Try it: The listing, minus its pictures, is to be given again exactly.

The data:
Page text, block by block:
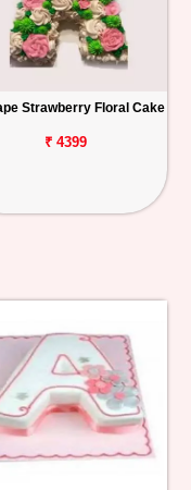
Strawberry Floral Cake
₹ 4399
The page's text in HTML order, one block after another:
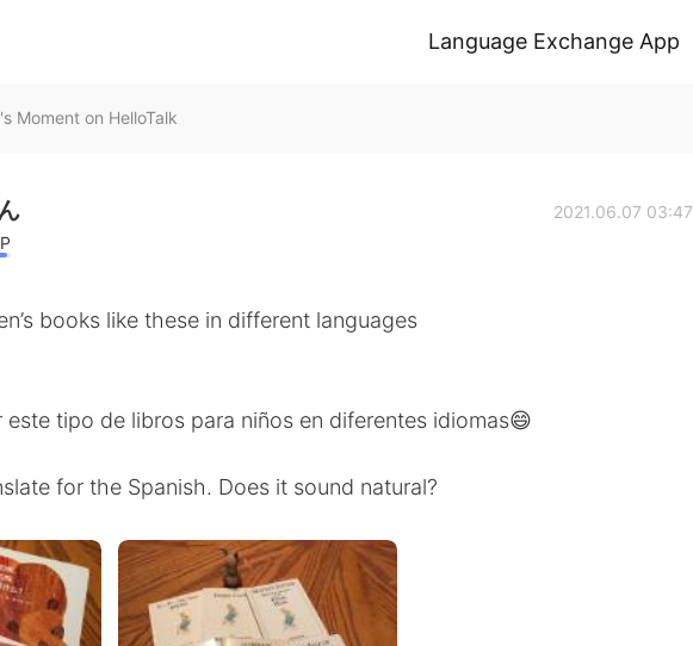
Language Exchange App
Moment on HelloTalk
2021.06.07 03:47
books like these in different languages
tipo de libros para niños en diferentes idiomas😄
for the Spanish. Does it sound natural?
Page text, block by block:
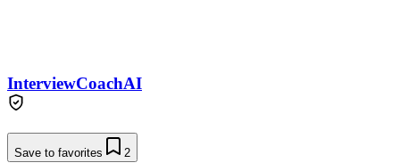
InterviewCoachAI
Save to favorites 2
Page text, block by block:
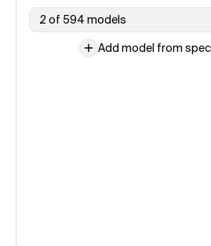
2 of 594 models
Add model from
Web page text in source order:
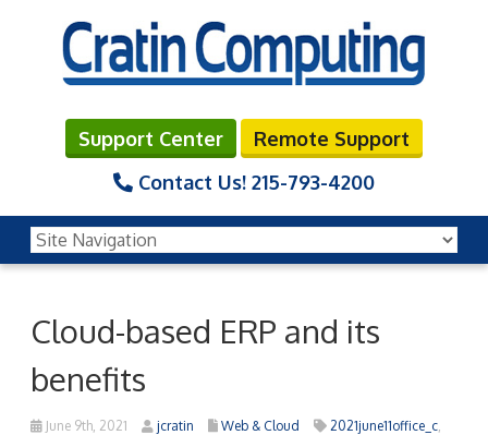
Support Center
Remote Support
Contact Us! 215-793-4200
Cloud-based ERP and its
benefits
June 9th, 2021 jcratin Web & Cloud 2021june11office_c
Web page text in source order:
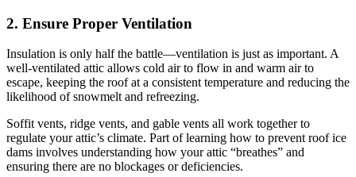
2. Ensure Proper Ventilation
Insulation is only half the battle—ventilation is just as important. A
well-ventilated attic allows cold air to flow in and warm air to
escape, keeping the roof at a consistent temperature and reducing the
likelihood of snowmelt and refreezing.
Soffit vents, ridge vents, and gable vents all work together to
regulate your attic’s climate. Part of learning how to prevent roof ice
dams involves understanding how your attic “breathes” and
ensuring there are no blockages or deficiencies.
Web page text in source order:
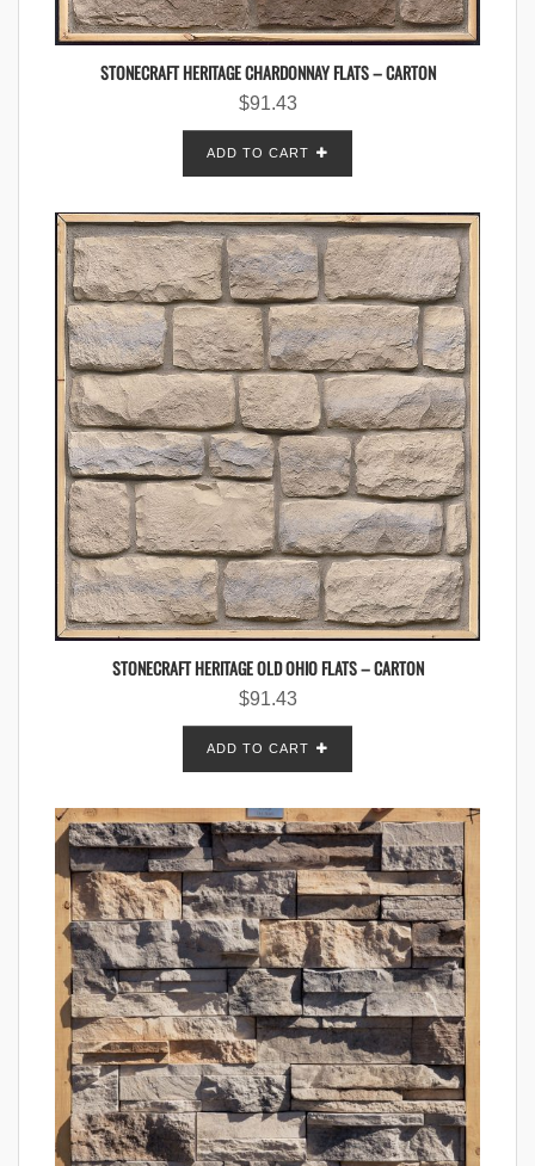
STONECRAFT HERITAGE CHARDONNAY FLATS – CARTON
$91.43
ADD TO CART
STONECRAFT HERITAGE OLD OHIO FLATS – CARTON
$91.43
ADD TO CART
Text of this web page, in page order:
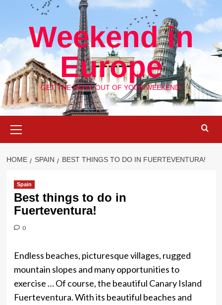
Weekend in
Europe
GET THE MOST OUT OF YOUR WEEKEND!
Menu
HOME SPAIN BEST THINGS TO DO IN FUERTEVENTURA!
Spain
Best things to do in
Fuerteventura!
0
Endless beaches, picturesque villages, rugged
mountain slopes and many opportunities to
exercise … Of course, the beautiful Canary Island
Fuerteventura. With its beautiful beaches and
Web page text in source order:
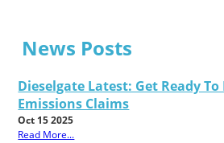
News Posts
Dieselgate Latest: Get Ready
Emissions Claims
Oct 15 2025
Read More...
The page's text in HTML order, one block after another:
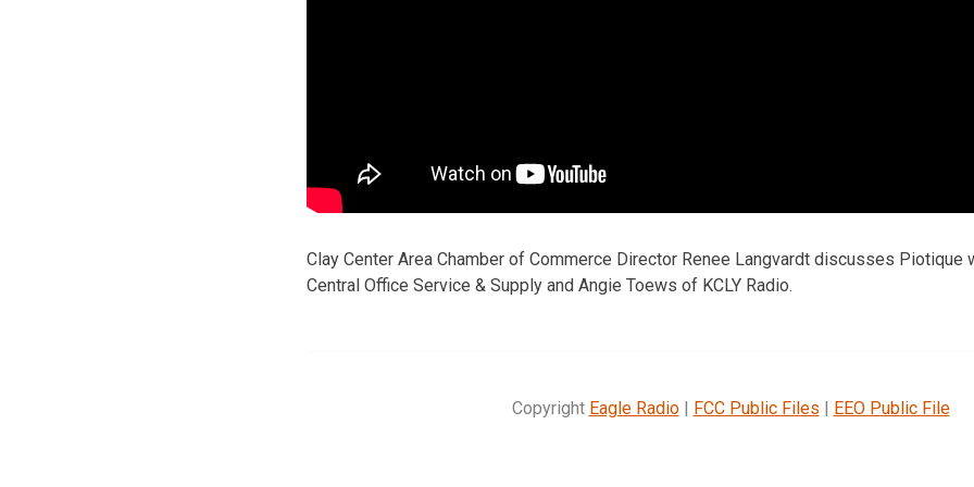
Clay Center Area Chamber of Commerce Director Renee Langvardt discusses Piotique
Central Office Service & Supply and Angie Toews of KCLY Radio.
Copyright Eagle Radio| FCC Public Files | EEO Public File
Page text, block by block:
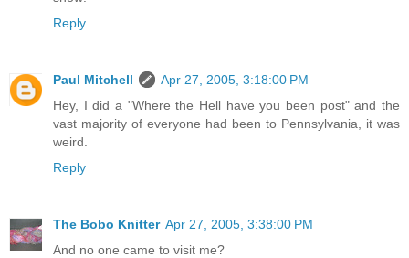
Reply
Paul Mitchell
Apr 27, 2005, 3:18:00 PM
Hey, I did a "Where the Hell have you been post" and the
vast majority of everyone had been to Pennsylvania, it was
weird.
Reply
The Bobo Knitter Apr 27, 2005, 3:38:00 PM
And no one came to visit me?
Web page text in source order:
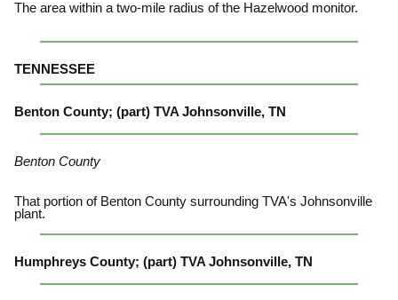
The area within a two-mile radius of the Hazelwood monitor.
TENNESSEE
Benton County; (part) TVA Johnsonville, TN
Benton County
That portion of Benton County surrounding TVA's Johnsonville
plant.
Humphreys County; (part) TVA Johnsonville, TN
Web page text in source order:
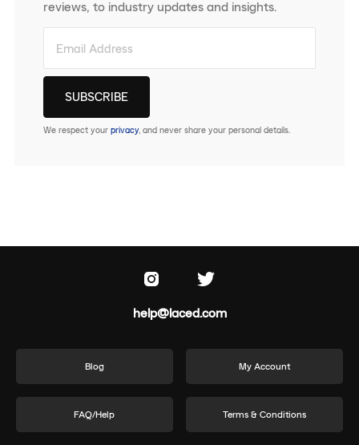
reviews, to industry updates and insights.
We respect your privacy, and never share your personal details.
help@laced.com
Blog My Account
FAQ/Help Terms & Conditions

Response box:
Page text, block by block:
Strawberry Floral Cake
₹ 4399
The page's text in HTML order, one block after another:
Language Exchange App
Moment on HelloTalk
2021.06.07 03:47
books like these in different languages
tipo de libros para niños en diferentes idiomas😄
for the Spanish. Does it sound natural?
Page text, block by block:
InterviewCoachAI
Save to favorites 2
Page text, block by block:
2 of 594 models
Add model from
Web page text in source order:
Support Center
Remote Support
Contact Us! 215-793-4200
Cloud-based ERP and its
benefits
June 9th, 2021 jcratin Web & Cloud 2021june11office_c
Web page text in source order:
2. Ensure Proper Ventilation
Insulation is only half the battle—ventilation is just as important. A
well-ventilated attic allows cold air to flow in and warm air to
escape, keeping the roof at a consistent temperature and reducing the
likelihood of snowmelt and refreezing.
Soffit vents, ridge vents, and gable vents all work together to
regulate your attic’s climate. Part of learning how to prevent roof ice
dams involves understanding how your attic “breathes” and
ensuring there are no blockages or deficiencies.
Web page text in source order:
STONECRAFT HERITAGE CHARDONNAY FLATS – CARTON
$91.43
ADD TO CART
STONECRAFT HERITAGE OLD OHIO FLATS – CARTON
$91.43
ADD TO CART
Text of this web page, in page order:
Weekend in
Europe
GET THE MOST OUT OF YOUR WEEKEND!
Menu
HOME SPAIN BEST THINGS TO DO IN FUERTEVENTURA!
Spain
Best things to do in
Fuerteventura!
0
Endless beaches, picturesque villages, rugged
mountain slopes and many opportunities to
exercise … Of course, the beautiful Canary Island
Fuerteventura. With its beautiful beaches and
Web page text in source order:
News Posts
Dieselgate Latest: Get Ready
Emissions Claims
Oct 15 2025
Read More...
The page's text in HTML order, one block after another:
Clay Center Area Chamber of Commerce Director Renee Langvardt discusses Piotique
Central Office Service & Supply and Angie Toews of KCLY Radio.
Copyright Eagle Radio| FCC Public Files | EEO Public File
Page text, block by block:
Reply
Paul Mitchell
Apr 27, 2005, 3:18:00 PM
Hey, I did a "Where the Hell have you been post" and the
vast majority of everyone had been to Pennsylvania, it was
weird.
Reply
The Bobo Knitter Apr 27, 2005, 3:38:00 PM
And no one came to visit me?
Web page text in source order:
The area within a two-mile radius of the Hazelwood monitor.
TENNESSEE
Benton County; (part) TVA Johnsonville, TN
Benton County
That portion of Benton County surrounding TVA's Johnsonville
plant.
Humphreys County; (part) TVA Johnsonville, TN
Web page text in source order:
reviews, to industry updates and insights.
We respect your privacy, and never share your personal details.
help@laced.com
Blog My Account
FAQ/Help Terms & Conditions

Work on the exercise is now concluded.